Мы ничего не понимали, но, к счастью, Дагай не прекратил разговора.
— Сенебат не только большой шаман был, но умный враг. Раньше других понял — конец его власти пришел. Смертью своей мстить захотел. Наш обычай — шаманов хоронить там, где Сосновый лоб. Прежде, очень давно, там всегда хоронили, но не на самом стойбище, а за ручьем. Сенебат на земле стойбища велел себя хоронить.
Дагай внимательно посмотрел на нас задумался и продолжал:
— Несколько лет после гибели шамана прошло. Никто из наших людей той дорогой через Сосновый лоб не ходил; никто из нас сети в озеро, где рыба косяками плавала, не кидал; на соснах каждый год шишки появлялись, и проходная белка на лбу зимовала.
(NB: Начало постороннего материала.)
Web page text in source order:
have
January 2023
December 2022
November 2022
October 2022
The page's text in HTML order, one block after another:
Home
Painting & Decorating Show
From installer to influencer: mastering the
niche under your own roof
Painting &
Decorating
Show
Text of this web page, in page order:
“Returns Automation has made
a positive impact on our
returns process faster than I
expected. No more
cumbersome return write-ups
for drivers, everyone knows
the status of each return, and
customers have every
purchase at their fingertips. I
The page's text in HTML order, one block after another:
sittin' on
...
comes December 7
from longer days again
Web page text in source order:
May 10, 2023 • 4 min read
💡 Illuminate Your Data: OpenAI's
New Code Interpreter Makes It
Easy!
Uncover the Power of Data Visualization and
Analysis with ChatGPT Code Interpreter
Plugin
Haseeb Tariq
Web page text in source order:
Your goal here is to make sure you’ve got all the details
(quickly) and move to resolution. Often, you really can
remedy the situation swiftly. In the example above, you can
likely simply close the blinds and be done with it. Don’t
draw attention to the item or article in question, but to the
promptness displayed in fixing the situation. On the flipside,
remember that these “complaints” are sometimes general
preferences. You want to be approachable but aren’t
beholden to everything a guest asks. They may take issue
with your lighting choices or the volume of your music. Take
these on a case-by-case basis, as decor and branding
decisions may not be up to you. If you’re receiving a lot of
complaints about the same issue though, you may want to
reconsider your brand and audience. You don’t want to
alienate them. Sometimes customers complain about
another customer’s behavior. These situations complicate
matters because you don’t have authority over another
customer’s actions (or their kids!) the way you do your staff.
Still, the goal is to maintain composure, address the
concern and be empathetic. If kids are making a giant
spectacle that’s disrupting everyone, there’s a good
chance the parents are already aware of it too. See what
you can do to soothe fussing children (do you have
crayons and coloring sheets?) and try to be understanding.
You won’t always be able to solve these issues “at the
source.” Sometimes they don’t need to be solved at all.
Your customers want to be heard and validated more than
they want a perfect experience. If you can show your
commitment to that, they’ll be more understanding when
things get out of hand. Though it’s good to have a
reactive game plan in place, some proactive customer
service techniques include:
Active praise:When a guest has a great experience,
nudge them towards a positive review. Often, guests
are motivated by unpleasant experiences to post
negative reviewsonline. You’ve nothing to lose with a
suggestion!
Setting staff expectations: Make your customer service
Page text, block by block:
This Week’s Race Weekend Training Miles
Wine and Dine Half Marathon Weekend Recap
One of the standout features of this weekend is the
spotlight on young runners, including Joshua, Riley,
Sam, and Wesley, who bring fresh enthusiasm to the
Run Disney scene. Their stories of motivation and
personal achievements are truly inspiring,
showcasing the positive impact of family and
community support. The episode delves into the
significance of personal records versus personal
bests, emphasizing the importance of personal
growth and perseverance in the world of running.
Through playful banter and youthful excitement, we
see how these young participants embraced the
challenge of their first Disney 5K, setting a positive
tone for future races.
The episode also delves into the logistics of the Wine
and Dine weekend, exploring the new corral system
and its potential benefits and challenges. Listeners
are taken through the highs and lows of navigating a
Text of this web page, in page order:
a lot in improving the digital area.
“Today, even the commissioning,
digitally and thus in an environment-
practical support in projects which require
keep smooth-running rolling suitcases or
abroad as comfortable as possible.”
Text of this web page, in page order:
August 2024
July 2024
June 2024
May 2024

Несколько лет там на снегу только легкие следы белки да боровой птицы были — никто не прокладывал широкую охотничью лыжню. Никто. Там духи шаманов жили — «злых шаманов», — говорили пугливые люди. Видно, недаром двухметровую яму шаманам рыли и толстые плахи — половину кедрового ствола — сверх колоды с покойником клали.
У нас кладбище своих родичей не принято посещать. После похорон последний, идущий по тропе, не оглядываясь, поперек тонкий прут бросает и приговаривает: «Чтобы нам никогда этой дорогой не ходить».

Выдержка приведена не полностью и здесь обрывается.